Mexico launches Special Economic Zones

Throughout the fourth quarter of 2017, pundits and business media in general in Mexico have focused mainly on the jarring ups and downs of NAFTA renegotiations between the United States, Mexico and Canada.  As the year winds down, this topic has lately been eclipsed by the passage of tax reform legislation in the U.S., and at least on this side of the border, how it might affect the Mexican economy going forward.  These high profile issues have served to overshadow an economic development initiative in Mexico that otherwise might have captured more attention: The declaration of Zonas Económicas Especiales (ZEE), or Special Economic Zones, aimed at stimulating investment in six southern states. 

In its public statements the federal government has said that the underlying goal of the ZEE is to address the gap in economic development and productivity between the northern and central states and the southern region.  Southern states such as Chiapas, Oaxaca and Guerrero, despite being cultural powerhouses and important magnets for tourism, are commonly considered something of a backwater when it comes to manufacturing and economic development in general.  The idea behind the ZEE is to provide incentives such as tax breaks, credit facilities and access to venture capital within specific geographical areas to entice companies to set up operations in the areas.  This would theoretically spur creation of direct and indirect new employment in areas that traditionally suffer from low education, high unemployment and their associated social ills.

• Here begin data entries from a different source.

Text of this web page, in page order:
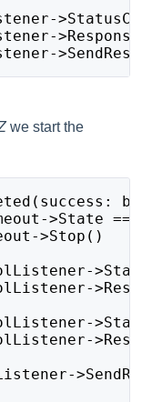
we start the
>State ==
>Stop()
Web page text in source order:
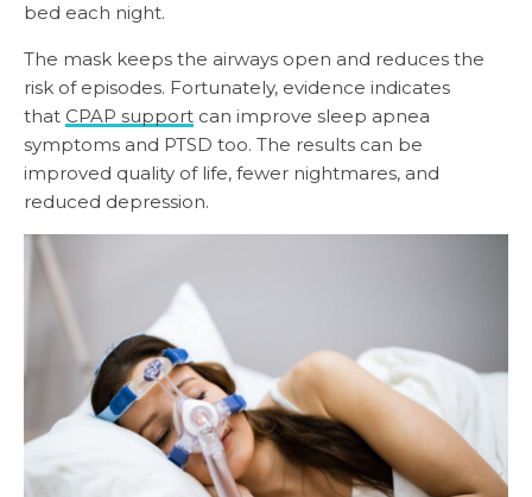
bed each night.
The mask keeps the airways open and reduces the
risk of episodes. Fortunately, evidence indicates
that CPAP support can improve sleep apnea
symptoms and PTSD too. The results can be
improved quality of life, fewer nightmares, and
reduced depression.
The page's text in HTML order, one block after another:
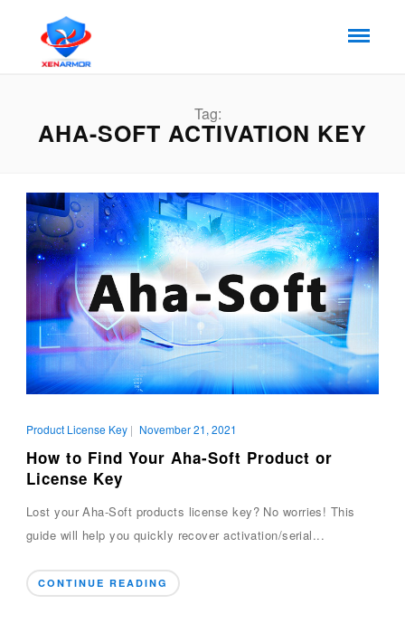
Tag:
AHA-SOFT ACTIVATION KEY
Product License Key| November 21, 2021
How to Find Your Aha-Soft Product or
License Key
Lost your Aha-Soft products license key? No worries! This
guide will help you quickly recover activation/serial...
CONTINUE READING
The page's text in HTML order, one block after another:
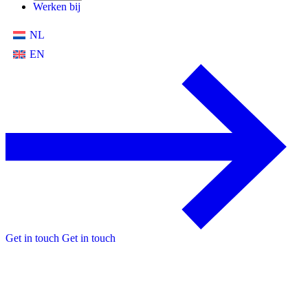
Werken bij
NL
EN
Get in touch Get in touch
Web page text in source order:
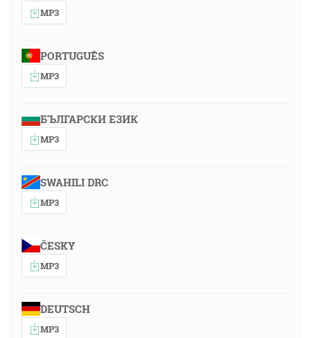
MP3
PORTUGUÊS
MP3
БЪЛГАРСКИ ЕЗИК
MP3
SWAHILI DRC
MP3
ČESKY
MP3
DEUTSCH
MP3
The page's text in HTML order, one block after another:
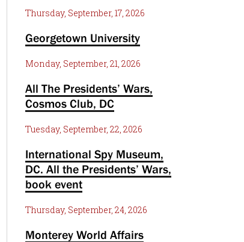
Thursday, September, 17, 2026
Georgetown University
Monday, September, 21, 2026
All The Presidents’ Wars,
Cosmos Club, DC
Tuesday, September, 22, 2026
International Spy Museum,
DC. All the Presidents’ Wars,
book event
Thursday, September, 24, 2026
Monterey World Affairs
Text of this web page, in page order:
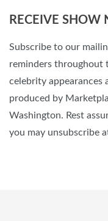
RECEIVE SHOW
Subscribe to our
reminders throughout
celebrity appearances
produced by
Washington. Rest
you may unsubscribe
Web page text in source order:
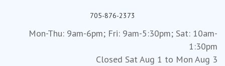
705-876-2373
Mon-Thu: 9am-6pm; Fri: 9am-5:30pm; Sat: 10am-
1:30pm
Closed Sat Aug 1 to Mon Aug 3
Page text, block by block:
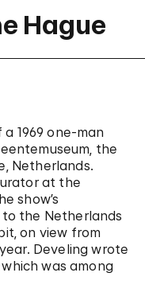
Hague
1969 one-man
the
Netherlands.
at the
show’s
to the Netherlands
on view from
Develing wrote
was among
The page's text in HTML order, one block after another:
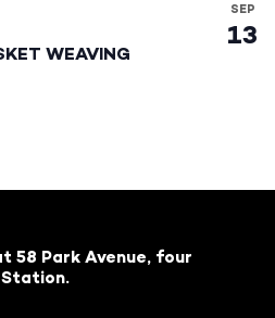
WEAVING
SEP
13
58 Park Avenue, four
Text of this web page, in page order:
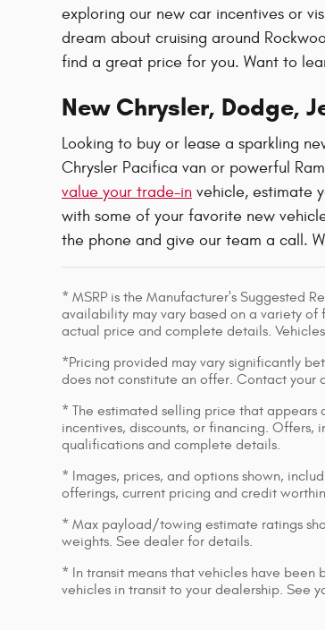
exploring our new car incentives or
dream about cruising around
find a great price for you. Want to
New Chrysler, Dodge,
Looking to buy or lease a sparkling
Chrysler Pacifica van or powerful
value your trade-in vehicle, estimate
with some of your favorite new
the phone and give our team a call.
* MSRP is the Manufacturer's Suggested
availability may vary based on a variety
actual price and complete details.
*Pricing provided may vary significantly
does not constitute an offer. Contact
* The estimated selling price that
incentives, discounts, or financing.
qualifications and complete details.
* Images, prices, and options shown,
offerings, current pricing and credit
* Max payload/towing estimate ratings
weights. See dealer for details.
* In transit means that vehicles have been
vehicles in transit to your dealership. See
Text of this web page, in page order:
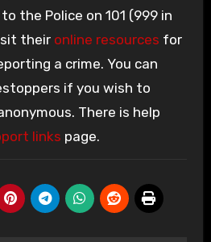
the Police on 101 (999 in
their online resources for
a crime. You can
if you wish to
There is help
links page.
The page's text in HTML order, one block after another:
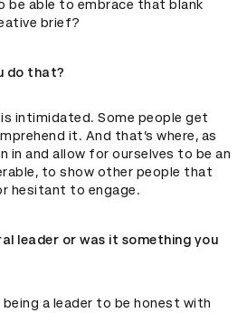
be able to embrace that blank
brief?
do that?
is intimidated. Some people get
it. And that’s where, as
in and allow for ourselves to be an
to show other people that
hesitant to engage.
leader or was it something you
being a leader to be honest with

The five newly created ZEE, established through presidential decrees on September 28 and December 19 of this year, are as follows:

1) Puerto Chiapas, Chiapas

2) Coatzacoalcos, Veracruz

3) Lázaro Cárdenas-La Unión, in the states of Michoacán and Guerrero

4) Salina Cruz, Oaxaca

5) Progreso, Yucatán

The five new ZEE are all sea ports, with three on the Pacific and two on the Atlantic, and plans exist to boost the number of ZEE to a total of eight in the future.  Among the many press releases and speeches in support of the new program, government officials have focused closely on projections of future investment in the zones while saying little about the mechanics of how they will work.  Recent reports estimate currently committed private sector investment in the program at approximately US$6.8 billion, and Mexican President Enrique Peña Nieto recently projected the ZEE will generate US$36 billion in investment over the next 15 years.  Among the few specifics reported, U.S. gas and oil company Southwest Energy announced plans to invest approximately US$460 million in the Salina Cruz ZEE to build plants for processing natural gas, methanol and synthetic lubricants.  The Progreso, Yucatán ZEE, on the other hand, reportedly will focus on developing new patents in software and other technologies for the digital economy.

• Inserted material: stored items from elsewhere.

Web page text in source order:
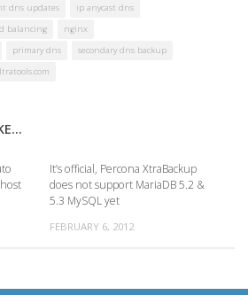
dns updates
ip anycast dns
balancing
nginx
primary dns
secondary dns backup
It’s official, Percona XtraBackup
does not support MariaDB 5.2 &
5.3 MySQL yet
FEBRUARY 6, 2012
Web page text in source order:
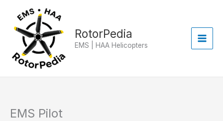
content
RotorPedia
EMS | HAA Helicopters
EMS Pilot
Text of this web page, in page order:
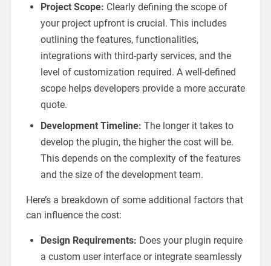
Project Scope: Clearly defining the scope of
your project upfront is crucial. This includes
outlining the features, functionalities,
integrations with third-party services, and the
level of customization required. A well-defined
scope helps developers provide a more accurate
quote.
Development Timeline: The longer it takes to
develop the plugin, the higher the cost will be.
This depends on the complexity of the features
and the size of the development team.
Here’s a breakdown of some additional factors that
can influence the cost:
Design Requirements: Does your plugin require
a custom user interface or integrate seamlessly
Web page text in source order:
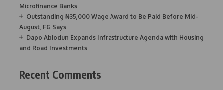
Microfinance Banks
Outstanding ₦35,000 Wage Award to Be Paid Before Mid-
August, FG Says
Dapo Abiodun Expands Infrastructure Agenda with Housing
and Road Investments
Recent Comments
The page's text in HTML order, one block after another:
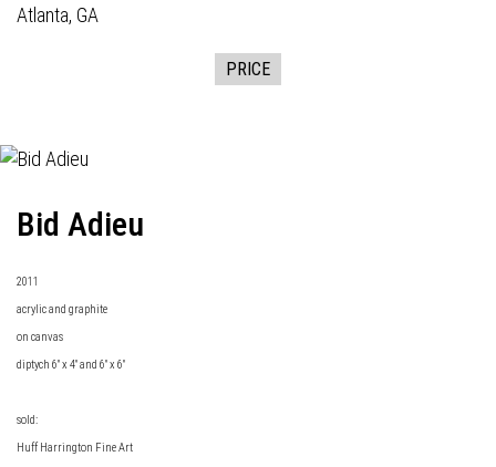
Atlanta, GA
PRICE
Bid Adieu
2011
acrylic and graphite
on canvas
diptych 6" x 4" and 6" x 6"
sold:
Huff Harrington Fine Art
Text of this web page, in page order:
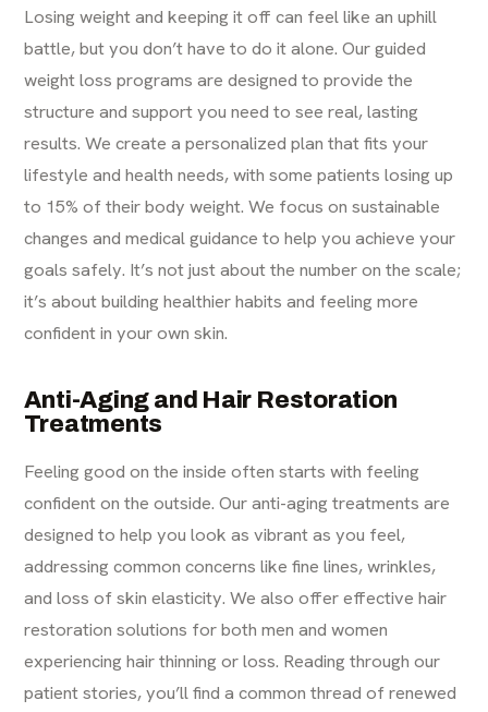
Losing weight and keeping it off can feel like an uphill
battle, but you don’t have to do it alone. Our guided
weight loss programs are designed to provide the
structure and support you need to see real, lasting
results. We create a personalized plan that fits your
lifestyle and health needs, with some patients losing up
to 15% of their body weight. We focus on sustainable
changes and medical guidance to help you achieve your
goals safely. It’s not just about the number on the scale;
it’s about building healthier habits and feeling more
confident in your own skin.
Anti-Aging and Hair Restoration
Treatments
Feeling good on the inside often starts with feeling
confident on the outside. Our anti-aging treatments are
designed to help you look as vibrant as you feel,
addressing common concerns like fine lines, wrinkles,
and loss of skin elasticity. We also offer effective hair
restoration solutions for both men and women
experiencing hair thinning or loss. Reading through our
patient stories, you’ll find a common thread of renewed

It’s not clear whether the ZEE program was born of fears over the shaky status of the NAFTA free trade agreement, but Mexican officials have not lost sight of the need for a “Plan B” should the NAFTA pact collapse.  The Director of the ZEE Federal Development Authority (AFDZEE), Gerardo Gutiérrez Candiani, recently declared to the media that the ZEE’s fiscal incentive package is more competitive than U.S. President Donald Trump’s recent tax reform for attracting direct foreign investment.  We imagine that the Mexican government continues to hope this is not put to the test by a discontinuation of NAFTA.